Tuttavia, il primo difetto di questo nuovo inizio sta in un aspetto formale che diventa maledettamente sostanziale in politica. Tenuti fuori i movimenti civici, le associazioni ambientaliste e i comitati, che da una vita difendono il territorio metro per metro, quelli che fanno vigilanza attiva da poco meno di un trentennio, da quando cioè “chiude l’acciaio” e si scrive quello che deve sostituirlo.

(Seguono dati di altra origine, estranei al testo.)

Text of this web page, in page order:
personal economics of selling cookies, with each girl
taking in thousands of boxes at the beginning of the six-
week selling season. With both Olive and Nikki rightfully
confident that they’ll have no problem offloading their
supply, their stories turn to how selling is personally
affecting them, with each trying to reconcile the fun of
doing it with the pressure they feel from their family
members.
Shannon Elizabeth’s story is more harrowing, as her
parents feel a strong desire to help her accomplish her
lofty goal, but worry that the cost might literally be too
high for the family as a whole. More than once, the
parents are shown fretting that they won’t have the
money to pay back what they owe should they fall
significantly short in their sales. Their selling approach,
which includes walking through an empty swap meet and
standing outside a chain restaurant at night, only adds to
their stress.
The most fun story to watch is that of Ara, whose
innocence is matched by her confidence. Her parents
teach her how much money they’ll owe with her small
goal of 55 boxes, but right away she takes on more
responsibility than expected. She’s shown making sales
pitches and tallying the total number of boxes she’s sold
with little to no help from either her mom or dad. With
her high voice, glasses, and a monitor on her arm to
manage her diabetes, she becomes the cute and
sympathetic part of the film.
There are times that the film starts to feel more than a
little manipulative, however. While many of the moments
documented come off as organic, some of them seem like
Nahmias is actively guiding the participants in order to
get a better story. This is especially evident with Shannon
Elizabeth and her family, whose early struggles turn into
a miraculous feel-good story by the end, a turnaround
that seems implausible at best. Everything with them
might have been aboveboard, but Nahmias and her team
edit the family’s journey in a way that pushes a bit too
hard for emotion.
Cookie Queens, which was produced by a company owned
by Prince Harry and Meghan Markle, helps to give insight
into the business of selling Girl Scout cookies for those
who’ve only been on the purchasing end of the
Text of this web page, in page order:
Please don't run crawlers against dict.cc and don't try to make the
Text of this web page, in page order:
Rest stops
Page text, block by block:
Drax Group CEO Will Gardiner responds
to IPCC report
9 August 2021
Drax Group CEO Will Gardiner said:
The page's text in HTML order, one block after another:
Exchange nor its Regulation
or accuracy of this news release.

Se da un lato quei toni moderati declamano opere infrastrutturali e relative coperture finanziarie, ribadendo, a chiare lettere, che la partita della rigenerazione urbana di quel pezzo di città, a regime, porterà circa 10 mila nuovi occupati, dall’altro si sbatte la porta in faccia proprio a quei giovani che chiedevano il confronto. Quelli che volevano sentirsi dire delle “clausole sociali” rivolte a chi quel territorio non lo ha mai abbandonato, a chi è morto di amianto tra cenere e fumi tossici, tra condizioni di lavoro al limite dell’accettabile e carcinomi aggressivi. No, niente. Sbattuti fuori.

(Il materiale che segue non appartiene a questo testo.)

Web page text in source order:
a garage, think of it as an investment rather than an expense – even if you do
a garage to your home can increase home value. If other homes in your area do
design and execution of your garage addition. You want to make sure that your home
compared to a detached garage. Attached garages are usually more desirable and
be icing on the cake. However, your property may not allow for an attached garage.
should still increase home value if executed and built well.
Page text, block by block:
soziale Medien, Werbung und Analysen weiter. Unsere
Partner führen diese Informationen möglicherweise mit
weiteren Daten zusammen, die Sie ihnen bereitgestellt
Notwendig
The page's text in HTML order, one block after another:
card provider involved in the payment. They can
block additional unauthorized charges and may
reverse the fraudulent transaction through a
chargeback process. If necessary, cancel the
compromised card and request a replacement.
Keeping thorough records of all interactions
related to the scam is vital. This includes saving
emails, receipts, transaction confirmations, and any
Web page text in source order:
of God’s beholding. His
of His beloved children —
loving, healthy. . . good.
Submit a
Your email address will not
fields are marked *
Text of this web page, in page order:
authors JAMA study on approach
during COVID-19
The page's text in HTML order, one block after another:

Perché dirlo a un uditorio pubblico (stampa, portatori di interesse, rappresentanti istituzionali, politici, sindacati) e non direttamente a chi quelle cose aspetta di sentirsele dire da decenni? Misteri della politica! 

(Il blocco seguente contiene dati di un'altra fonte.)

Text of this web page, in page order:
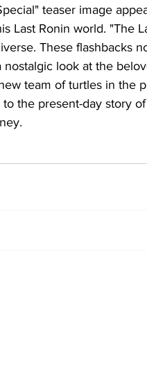
teaser image
Last Ronin world. "The
These flashbacks
look at the
team of turtles in the
the present-day story
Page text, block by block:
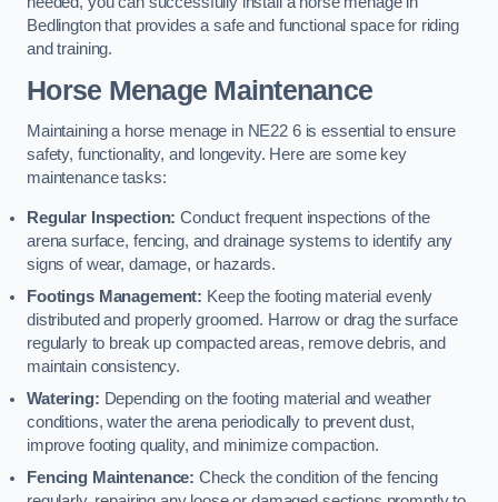
Bedlington that provides a safe and functional space for riding
and training.
Horse Menage Maintenance
Maintaining a horse menage in NE22 6 is essential to ensure
safety, functionality, and longevity. Here are some key
maintenance tasks:
Regular Inspection: Conduct frequent inspections of the
arena surface, fencing, and drainage systems to identify any
signs of wear, damage, or hazards.
Footings Management: Keep the footing material evenly
distributed and properly groomed. Harrow or drag the surface
regularly to break up compacted areas, remove debris, and
maintain consistency.
Watering: Depending on the footing material and weather
conditions, water the arena periodically to prevent dust,
improve footing quality, and minimize compaction.
Fencing Maintenance: Check the condition of the fencing
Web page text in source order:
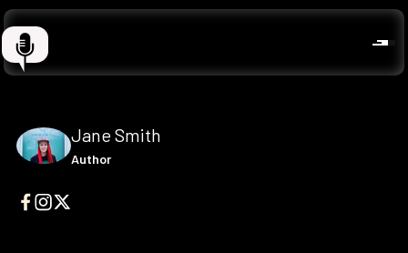
Jane Smith
Author
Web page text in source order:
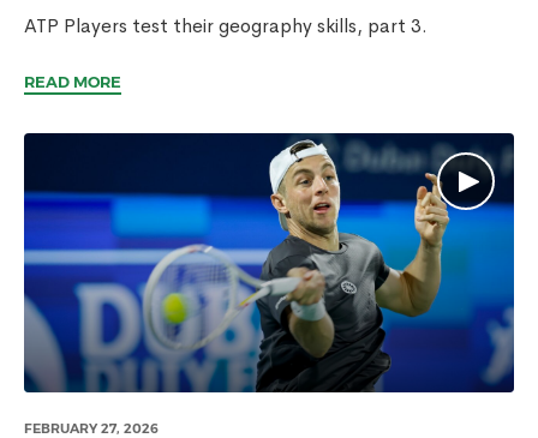
ATP Players test their geography skills, part 3.
READ MORE
FEBRUARY 27, 2026
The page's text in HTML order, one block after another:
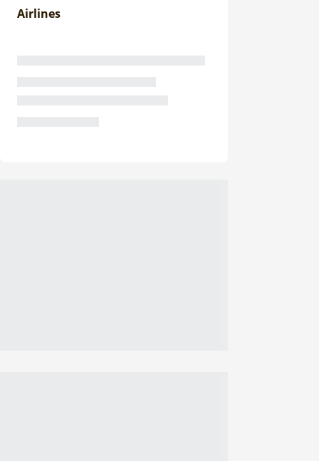
Airlines

Chi inquina paga. Non è uno slogan, è una legge dello Stato. Il Protocollo d’Intesa ribadisce questo concetto? Oppure l’accordo transattivo fatto tra il Comune di Napoli e i privati proprietari dei suoli (parole del sindaco Manfredi), mette quest’ultimi nella posizione privilegiata di non accollarsi la devastazione territoriale perpetuata nei decenni scorsi? Insomma, agli “inquinatori” verrà commissionata la bonifica a loro spese o, paradossalmente, parteciperanno pure alla riqualificazione ed erediteranno pezzi consistenti della “nuova Bagnoli”, senza bonificare?
Alla fine, se quel popolo resistente deve essere risarcito dello scempio ambientale patito per una vita, chi dovrebbe sostenere quei costi se non chi ha creato quelle tragedie umane? Misteri della fede!
E poi, la colmata a mare. Elemento universalmente riconosciuto come inquinante.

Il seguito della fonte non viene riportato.